Records excerpted from a collection:
=== Begin Enclosure ===

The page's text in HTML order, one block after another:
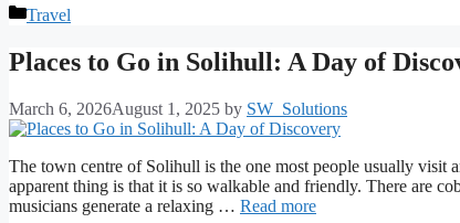
Categories
Travel
Places to Go in Solihull: A Day of
March 6, 2026August 1, 2025 by SW_Solutions
The town centre of Solihull is the one most people usually visit
apparent thing is that it is so walkable and friendly. There are
musicians generate a relaxing … Read more
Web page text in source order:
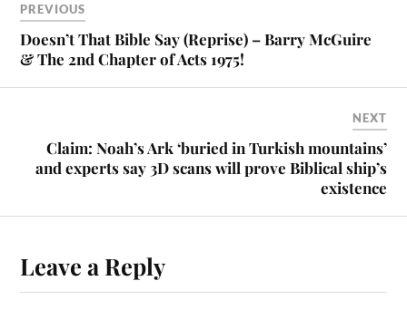
PREVIOUS
Doesn’t That Bible Say (Reprise) – Barry McGuire
& The 2nd Chapter of Acts 1975!
NEXT
Claim: Noah’s Ark ‘buried in Turkish mountains’
and experts say 3D scans will prove Biblical ship’s
existence
Leave a Reply
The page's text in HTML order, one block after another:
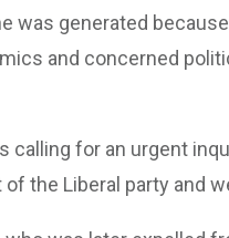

=== End Enclosure ===

• **Exercise description**
The reply should contain all of the data above, word for word, with no pictures.

• **Exercise solution**
The page's text in HTML order, one block after another:
Categories
Travel
Places to Go in Solihull: A Day of
March 6, 2026August 1, 2025 by SW_Solutions
The town centre of Solihull is the one most people usually visit
apparent thing is that it is so walkable and friendly. There are
musicians generate a relaxing … Read more
Web page text in source order:
PREVIOUS
Doesn’t That Bible Say (Reprise) – Barry McGuire
& The 2nd Chapter of Acts 1975!
NEXT
Claim: Noah’s Ark ‘buried in Turkish mountains’
and experts say 3D scans will prove Biblical ship’s
existence
Leave a Reply
The page's text in HTML order, one block after another:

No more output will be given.